**Saved data entries**
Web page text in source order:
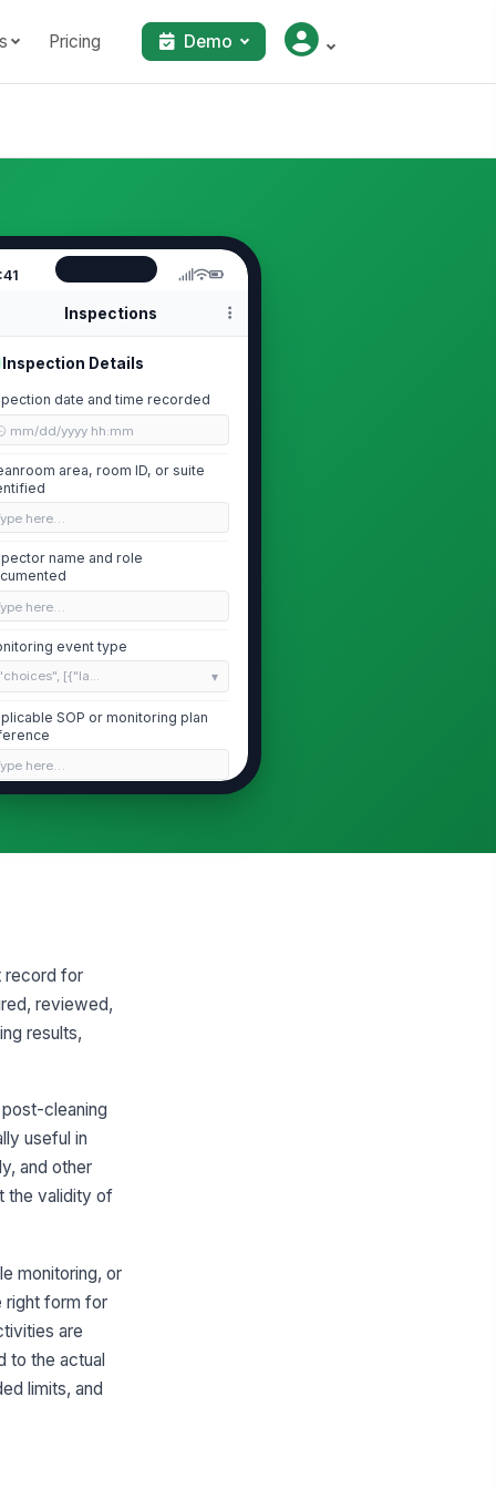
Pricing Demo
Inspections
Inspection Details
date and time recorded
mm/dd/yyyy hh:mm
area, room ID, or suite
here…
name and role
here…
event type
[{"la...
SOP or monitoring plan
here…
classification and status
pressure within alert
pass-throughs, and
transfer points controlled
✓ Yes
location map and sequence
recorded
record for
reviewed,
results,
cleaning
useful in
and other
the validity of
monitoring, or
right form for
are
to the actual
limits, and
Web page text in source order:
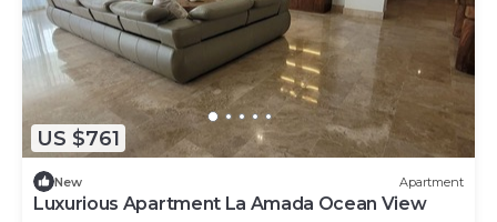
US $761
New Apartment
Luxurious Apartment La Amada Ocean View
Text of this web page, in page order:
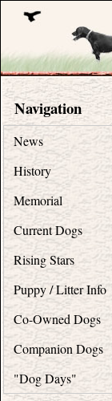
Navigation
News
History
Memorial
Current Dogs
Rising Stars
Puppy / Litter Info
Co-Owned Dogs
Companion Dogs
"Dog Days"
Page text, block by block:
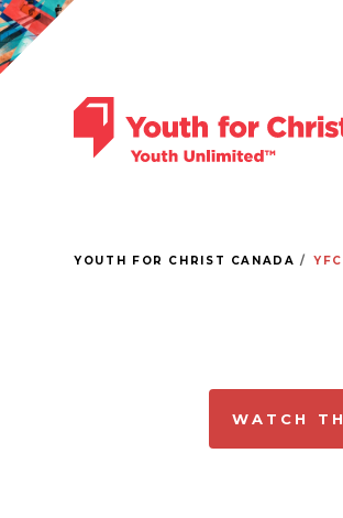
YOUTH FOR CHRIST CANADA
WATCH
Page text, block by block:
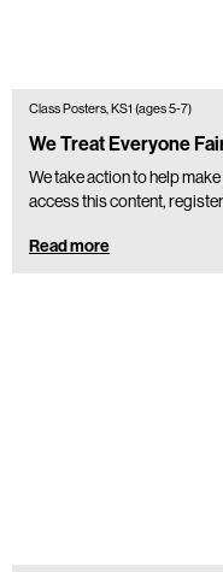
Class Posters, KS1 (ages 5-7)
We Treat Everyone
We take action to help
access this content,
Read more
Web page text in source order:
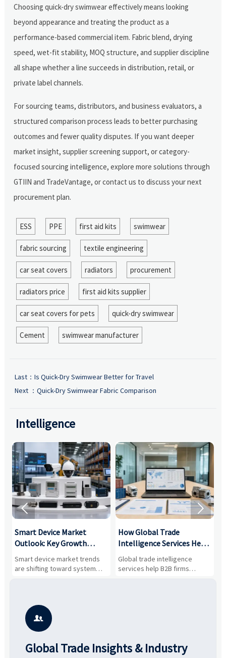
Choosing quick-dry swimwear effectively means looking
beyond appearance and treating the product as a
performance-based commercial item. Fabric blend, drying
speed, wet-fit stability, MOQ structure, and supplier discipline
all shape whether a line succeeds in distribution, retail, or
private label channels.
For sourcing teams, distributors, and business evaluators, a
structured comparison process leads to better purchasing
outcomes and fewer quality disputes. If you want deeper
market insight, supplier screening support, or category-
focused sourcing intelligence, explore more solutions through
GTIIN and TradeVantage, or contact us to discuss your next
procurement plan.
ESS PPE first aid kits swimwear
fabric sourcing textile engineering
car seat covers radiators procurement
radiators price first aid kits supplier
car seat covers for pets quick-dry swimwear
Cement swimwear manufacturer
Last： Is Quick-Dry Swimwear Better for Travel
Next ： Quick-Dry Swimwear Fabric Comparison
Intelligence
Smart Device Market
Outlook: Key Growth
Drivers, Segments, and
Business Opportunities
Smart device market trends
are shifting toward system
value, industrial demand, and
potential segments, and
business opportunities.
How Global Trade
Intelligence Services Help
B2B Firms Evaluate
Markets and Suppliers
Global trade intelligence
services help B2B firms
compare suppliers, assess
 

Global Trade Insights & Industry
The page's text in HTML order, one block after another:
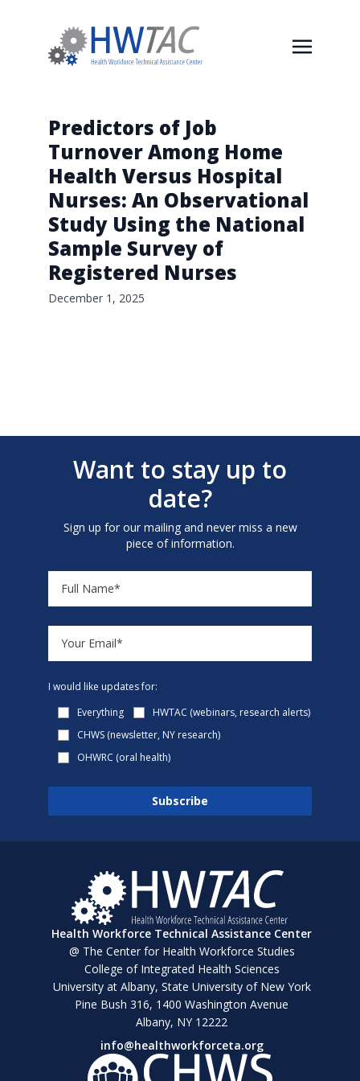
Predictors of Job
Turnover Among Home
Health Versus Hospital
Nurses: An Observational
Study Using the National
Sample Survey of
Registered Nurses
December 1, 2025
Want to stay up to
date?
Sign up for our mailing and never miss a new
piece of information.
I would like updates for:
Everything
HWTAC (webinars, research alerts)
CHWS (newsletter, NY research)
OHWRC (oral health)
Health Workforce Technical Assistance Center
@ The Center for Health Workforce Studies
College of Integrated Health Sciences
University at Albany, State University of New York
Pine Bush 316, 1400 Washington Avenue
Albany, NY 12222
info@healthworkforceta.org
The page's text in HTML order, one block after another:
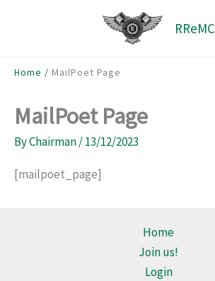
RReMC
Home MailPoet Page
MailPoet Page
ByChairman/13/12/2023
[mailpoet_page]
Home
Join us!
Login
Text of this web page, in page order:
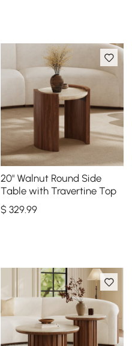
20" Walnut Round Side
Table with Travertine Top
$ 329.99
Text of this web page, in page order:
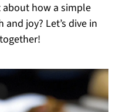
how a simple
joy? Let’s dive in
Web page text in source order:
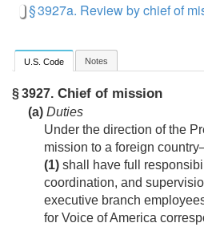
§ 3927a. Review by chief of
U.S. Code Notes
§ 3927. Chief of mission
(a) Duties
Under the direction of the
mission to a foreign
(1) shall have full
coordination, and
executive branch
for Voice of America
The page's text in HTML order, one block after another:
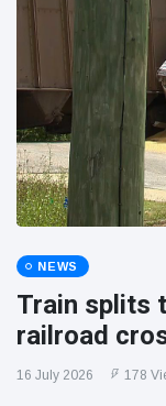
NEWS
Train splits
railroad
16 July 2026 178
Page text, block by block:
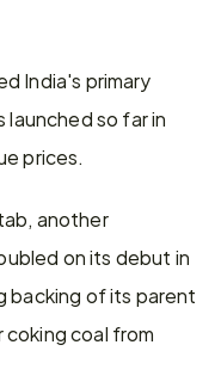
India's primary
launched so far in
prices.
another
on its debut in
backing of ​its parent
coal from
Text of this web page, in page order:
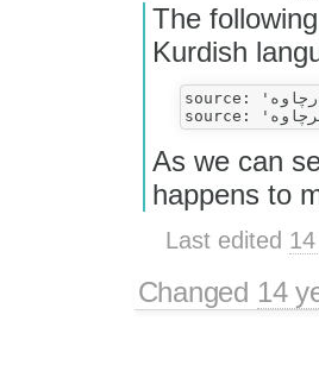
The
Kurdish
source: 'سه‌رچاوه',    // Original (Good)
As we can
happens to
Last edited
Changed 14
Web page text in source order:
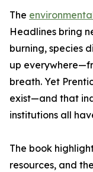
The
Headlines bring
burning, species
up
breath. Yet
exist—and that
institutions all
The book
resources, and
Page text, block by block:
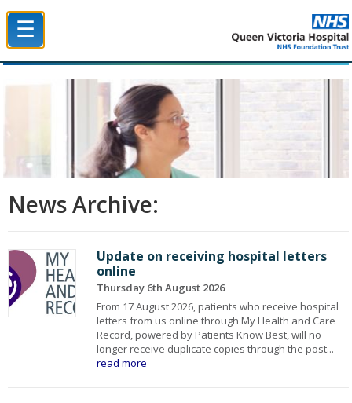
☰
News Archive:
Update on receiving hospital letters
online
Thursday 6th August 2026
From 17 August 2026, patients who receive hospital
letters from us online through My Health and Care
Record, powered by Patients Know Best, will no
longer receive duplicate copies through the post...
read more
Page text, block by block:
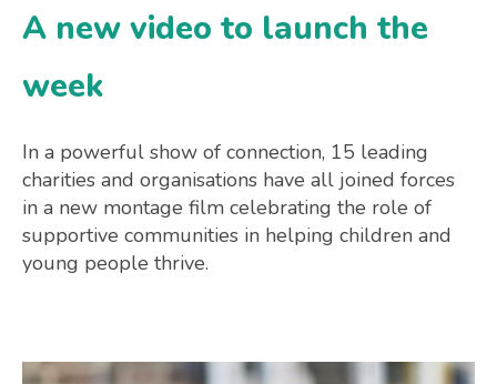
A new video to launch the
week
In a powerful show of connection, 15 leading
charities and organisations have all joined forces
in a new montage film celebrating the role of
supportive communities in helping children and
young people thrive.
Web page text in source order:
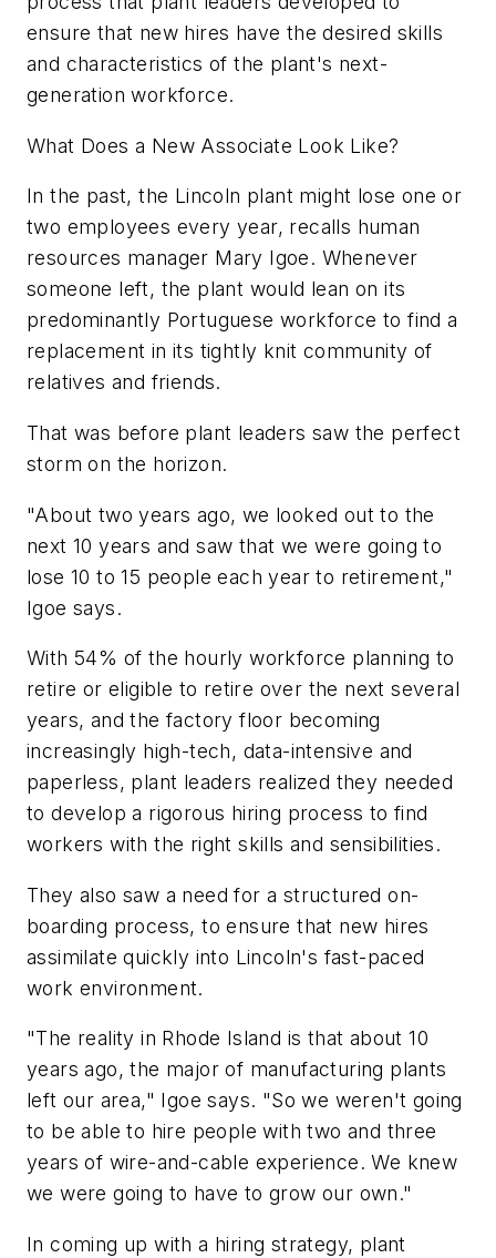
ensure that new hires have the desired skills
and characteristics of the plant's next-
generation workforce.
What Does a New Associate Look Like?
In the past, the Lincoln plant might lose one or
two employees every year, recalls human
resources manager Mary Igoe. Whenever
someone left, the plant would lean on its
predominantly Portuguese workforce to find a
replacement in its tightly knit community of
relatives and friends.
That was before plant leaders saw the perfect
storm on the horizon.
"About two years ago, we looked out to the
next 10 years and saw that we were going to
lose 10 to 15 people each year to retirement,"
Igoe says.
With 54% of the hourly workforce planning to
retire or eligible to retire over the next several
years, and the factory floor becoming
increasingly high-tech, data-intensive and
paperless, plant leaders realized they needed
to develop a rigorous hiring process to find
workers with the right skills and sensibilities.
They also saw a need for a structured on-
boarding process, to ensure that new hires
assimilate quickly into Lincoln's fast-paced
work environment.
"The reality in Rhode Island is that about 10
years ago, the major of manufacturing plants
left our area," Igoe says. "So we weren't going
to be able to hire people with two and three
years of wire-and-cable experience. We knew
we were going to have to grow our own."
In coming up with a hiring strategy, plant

**TASK DESCRIPTION**
Copy only this from above: the line containing "[mailpoet_page]", the line containing "by chief of", and all lines between, printed exactly. Leave out the pictures.

**TASK RESPONSE**
[mailpoet_page]
Home
Join us!
Login
Text of this web page, in page order:
20" Walnut Round Side
Table with Travertine Top
$ 329.99
Text of this web page, in page order:
how a simple
joy? Let’s dive in
Web page text in source order:
§ 3927a. Review by chief of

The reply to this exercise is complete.